Soybeans may have the most interesting report on Tuesday. Export sales have been on record pace to start this marketing year. On the November WASDE report the USDA increased export demand by 80 million bushels to 1.4 billion. As of the last export sales report we will see before this report sales had reached 1.381 billion bushels for the current marketing year. Seeing that the marketing year just started in September this would suggest that exports are going to blow the doors off the current USDA estimate. In fact we are now only 18.7 million bushels in sales away from hitting the current USDA mark. Considering that we have been averaging nearly 50 million bushels a week in sales (not including the Thanksgiving holiday week) we likely will have sold more then the current USDA projection by next week, and it would only take 4-5 weeks to sell the other 170 million bushels the USDA is estimating for ending stocks.

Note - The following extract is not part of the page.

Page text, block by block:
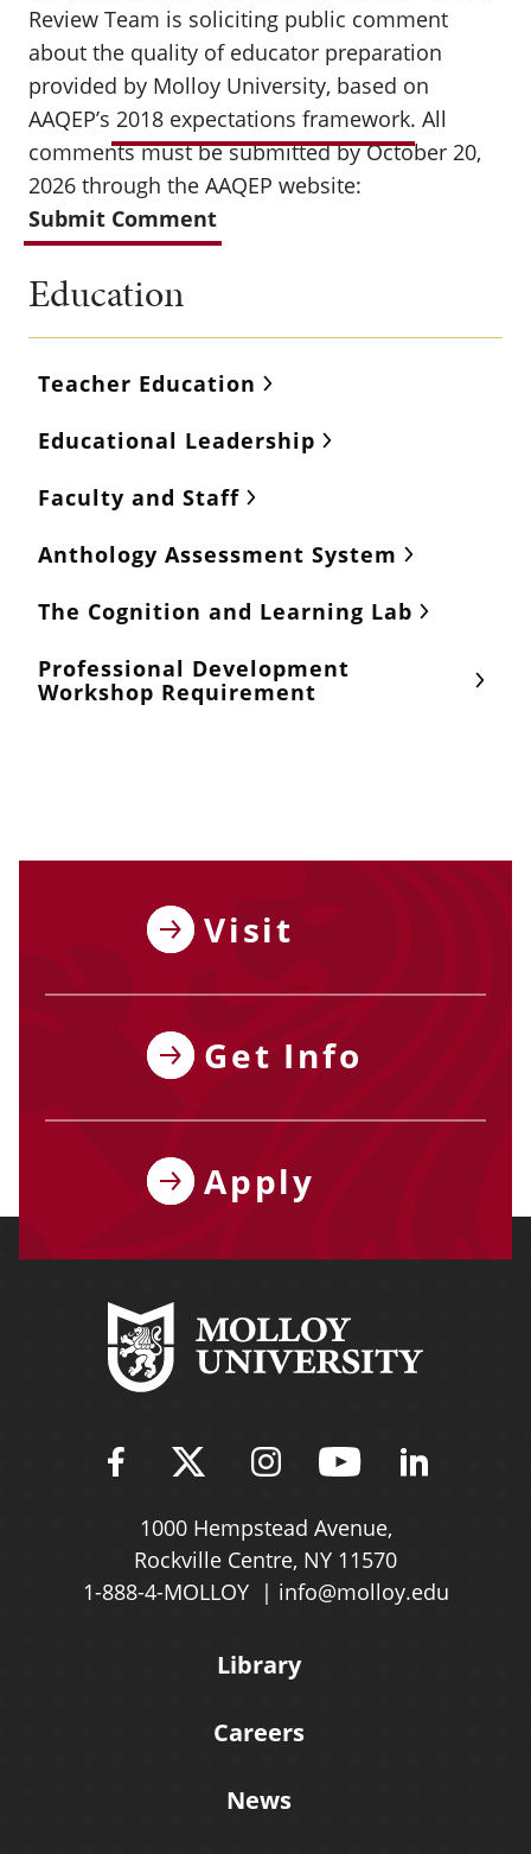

This would suggest that if all of the sales on the books were delivered the US could very well run out of soybeans this year and would also suggest that sharply higher prices are needed to price ration demand.
On the other hand, export shipments for soybeans so far have been 635 million bushels compared to 602 million at this time last year. The 33 million bushel increase in shipments year over year could suggest that the USDA is right on or even slightly high on their current export estimate. The key will be how the USDA sees this export sales/shipments relationship and what they do with their demand figure. It is very possible that a good amount to the sales we have seen this year are other countries "hedging" the South American crop and will likely cancel or redirect shipments.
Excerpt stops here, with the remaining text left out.